In an undoubtedly weird case, two neighbors in rural Arkansas shot at each other across the fence line.  Ron Parker shot at Gene Graves, who returned fire.  The Graves’ shot hit Mr. Parker, killing him instantly, and then hit his wife, Laura, who was nearby.  Mrs. Parker was seriously and permanently injured.

Mrs. Parker sued Mr. Graves, who had a homeowner’s and general liability policies through Farm Bureau.  The insurance company filed an independent declaratory judgment action to determine if coverage existed.  Farm Bureau argued that coverage was excluded under the “intentional acts” provision of the policies.  The trial court agreed and granted summary judgment to the insurance company.

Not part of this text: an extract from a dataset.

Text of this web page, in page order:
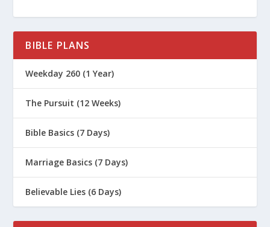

On appeal, the Arkansas Court of Appeals agreed that the homeowner’s policy language excluded coverage for “expected or unexpected results of [intentional] acts.”  The language of the general liability policy, however, was not as clear:  “This policy does not apply . . . to injury, sickness, disease, death or destruction of property arising out of an act by any insured that is intentionally designed to do harm to others.”  The court had two problems with the trial court’s ruling:  (1) the language could reasonably be construed to exclude only injuries to “others” who were intended to be harmed and not just any person who happened to be there and (2) a reasonable person could find that Mr. Graves intended to shoot in self defense but not with the design to do harm.  Because of these flaws, the court reversed the trial court’s decision.